Ok cool. I don't think there is a built-in option for griddata() that does what you want, so you will need to write it yourself.

This comes down to calculating the distances between N input data points and M interpolation points. This is simple enough to do but if you have a lot of points it can be slow at ~O(M*N). But here's an example that calculates the distances to allN data points, for each interpolation point. If the number of data points withing the radius is at least neighbors, it keeps the value. Otherwise is writes the value of NODATA.

neighbors is 4 because griddata() will use biilinear interpolation which needs points bounding the interpolants in each dimension (2*2 = 4).
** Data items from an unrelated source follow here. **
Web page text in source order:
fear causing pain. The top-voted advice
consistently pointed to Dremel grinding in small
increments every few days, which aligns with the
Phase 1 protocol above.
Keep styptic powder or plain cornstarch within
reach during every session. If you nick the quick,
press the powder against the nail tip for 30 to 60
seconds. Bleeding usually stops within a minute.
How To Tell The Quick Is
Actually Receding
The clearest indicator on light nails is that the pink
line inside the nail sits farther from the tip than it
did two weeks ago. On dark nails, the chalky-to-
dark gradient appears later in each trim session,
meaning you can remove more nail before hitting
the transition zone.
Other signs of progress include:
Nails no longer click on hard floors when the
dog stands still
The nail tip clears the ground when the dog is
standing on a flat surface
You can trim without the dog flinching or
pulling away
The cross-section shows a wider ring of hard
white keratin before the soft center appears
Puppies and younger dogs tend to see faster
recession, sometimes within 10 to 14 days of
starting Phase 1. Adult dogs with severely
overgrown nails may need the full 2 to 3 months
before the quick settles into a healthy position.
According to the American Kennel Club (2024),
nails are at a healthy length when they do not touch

#invec - input points Nx2 numpy array
#mvec - interpolation points Mx2 numpy array

#just some random points for example
N=100
invec = 10*np.random.random([N,2])

M=50
mvec = 10*np.random.random([M,2])

# --- here you would put your griddata() call, returning interpolated_values
interpolated_values = np.zeros(M)
NODATA=np.nan

radius = 5.0
neighbors = 4

for m in range(M):
    data_in_radius = np.sqrt(np.sum( (invec - mvec[m])**2, axis=1)) <= radius

    if np.sum(data_in_radius) < neighbors :
        interpolated_values[m] = NODATA

Edit: Ok re-read and noticed the input is really 2D. Example modified.

Just as an additional comment, this could be greatly accelerated if you first build a coarse mapping from each point mvec[m] to a subset of the relevant data points. The costliest step in the loop would change from

np.sqrt(np.sum( (invec - mvec[m])**2, axis=1))

to something like

np.sqrt(np.sum( (invec[subset[m]] - mvec[m])**2, axis=1))

There are plenty of ways to do this, for example using a Quadtree, hashing function, or 2D index. But whether this gives performance advantage depends on the application, how your data is structured, etc.